» **Task item**
Images are to be left out; everything else in the records gets copied exactly.

» **Records shown**
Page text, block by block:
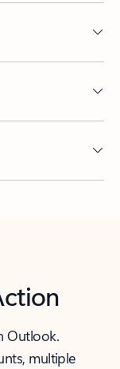
Outlook.
multiple
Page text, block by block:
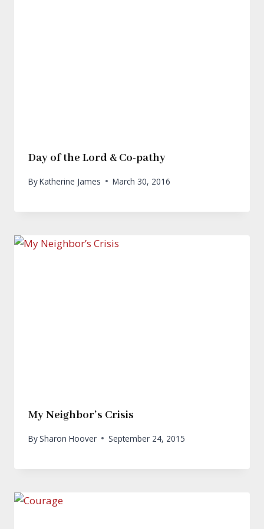
Day of the Lord & Co-pathy
ByKatherine James March 30, 2016
My Neighbor’s Crisis
BySharon Hoover September 24, 2015

» **Task solution**
Page text, block by block:
Outlook.
multiple
Page text, block by block:
Day of the Lord & Co-pathy
ByKatherine James March 30, 2016
My Neighbor’s Crisis
BySharon Hoover September 24, 2015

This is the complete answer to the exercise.